What's a good question?

Here's one. What is the thing that I am currently "doing" that is causing the biggest (or subtlest) obstacle to my experience of gratitude? That's a good question, because it sees from beyond "lack", that gratitude is the place that if one's there, one can be creative and happy, getting "the most beauty for the least", as one teacher put it. This would equate to working smarter, not harder, and all those good things. Why use the quotation marks?
Good question. The reason is, "doing" for example,is actually an illusion, and the quotes remind the deeper part of the mind, the part that knows this, that I know this is the case. "I" should probably be in quotes too, and in this mind, it is. :-) Why? Because we are bigger than I.


So, this thought of "ask better questions" is a big recognition for me, that took me some time to articulate, (years) even though this process of EFT is very much involved with asking questions. With EFT we implicitly ask: "what can I do, or not do that would unravel what appears to be the problem?" then we hone in to what layer or veil is the current one.

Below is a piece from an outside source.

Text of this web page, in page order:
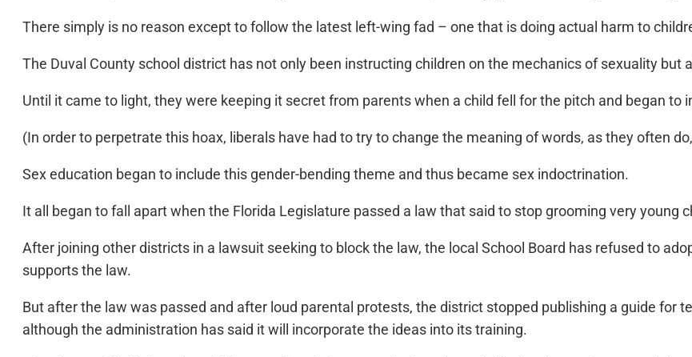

Okay--sometimes it's not a veil, it's a big stone, or a wall, but the fact that it dissolves or goes from a ten to a 0 is proof of its ultimate lack of substance.

Ho'oponopono -too- has got it right. It starts from a place of recognition (or faith)that whatever is going on that seems to be the problem is actually a misperception, and that being so, one works on the perceiver. (one's self) Same goes for EFT.

This is how Gary Craig says it, in this video I wish I could share here. he asks Lynn to explain what the MDs have told her is the "diagnosis", and she explains it. The he makes sure he's heard it correctly, and repeats it, and in a very funny and sweet moment, that is easy to miss, his eyes are twinkling with humour, because he *knows*, he says "oh, so this is what you're doing"...and then corrects himself quickly, to "this is what the body is doing". The point cannot be missed by anyone who's watched this once, or experienced a bit of EFT. He then adds, "But I'm interested in what causes that...and she agrees. And within minutes, he has her in stitches as she keeps tapping on, "and I'm realllly tired". Which she is not.

funny expression that: "in stitches", suggesting to me an image of a golden needle and some sky blue thread made up of light, sewing up the field at the quantum level, and mending whatever "perceived" tears existed. We know perceived experience is valid, it's how we begin; how we grow, and how we translate sensation and emotion to notes that can fill up a little EFT workbook. We also know, (or come tolearn) 9/10th of the time perceived experience is not actually real--once you can see past it.